◆ Work instructions
Your task is to count the lines of the records that contain "human". Answer with the number and nothing else.

........

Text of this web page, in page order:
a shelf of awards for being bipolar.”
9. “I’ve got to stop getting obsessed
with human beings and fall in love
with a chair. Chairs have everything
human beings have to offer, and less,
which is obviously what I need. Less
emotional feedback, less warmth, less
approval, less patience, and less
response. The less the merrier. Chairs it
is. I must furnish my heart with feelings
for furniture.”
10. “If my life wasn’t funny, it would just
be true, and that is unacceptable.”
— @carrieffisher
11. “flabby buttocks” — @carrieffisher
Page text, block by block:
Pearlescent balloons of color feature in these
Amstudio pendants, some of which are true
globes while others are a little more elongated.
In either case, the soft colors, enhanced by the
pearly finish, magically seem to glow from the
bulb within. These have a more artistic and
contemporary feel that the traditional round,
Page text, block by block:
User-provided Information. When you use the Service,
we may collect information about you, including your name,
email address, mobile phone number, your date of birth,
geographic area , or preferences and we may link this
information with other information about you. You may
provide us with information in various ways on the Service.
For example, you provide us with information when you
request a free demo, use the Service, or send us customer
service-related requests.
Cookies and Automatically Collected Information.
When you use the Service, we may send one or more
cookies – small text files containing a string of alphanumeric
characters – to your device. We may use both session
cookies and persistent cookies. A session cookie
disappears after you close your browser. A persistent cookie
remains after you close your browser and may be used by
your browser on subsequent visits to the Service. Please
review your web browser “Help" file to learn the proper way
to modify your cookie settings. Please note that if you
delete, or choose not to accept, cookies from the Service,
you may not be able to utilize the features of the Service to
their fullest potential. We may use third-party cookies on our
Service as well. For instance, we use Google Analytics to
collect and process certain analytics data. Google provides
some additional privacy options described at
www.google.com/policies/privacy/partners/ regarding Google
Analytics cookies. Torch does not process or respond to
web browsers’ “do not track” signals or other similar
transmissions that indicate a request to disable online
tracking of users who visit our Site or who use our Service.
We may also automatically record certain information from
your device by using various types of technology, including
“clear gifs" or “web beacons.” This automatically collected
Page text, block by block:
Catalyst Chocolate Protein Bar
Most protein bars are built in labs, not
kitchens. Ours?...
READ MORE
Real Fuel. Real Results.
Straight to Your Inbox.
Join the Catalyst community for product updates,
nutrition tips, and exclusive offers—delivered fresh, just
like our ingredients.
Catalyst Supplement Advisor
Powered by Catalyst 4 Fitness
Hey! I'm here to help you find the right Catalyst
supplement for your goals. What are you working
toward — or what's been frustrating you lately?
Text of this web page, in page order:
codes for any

........

◆ Worked solution
2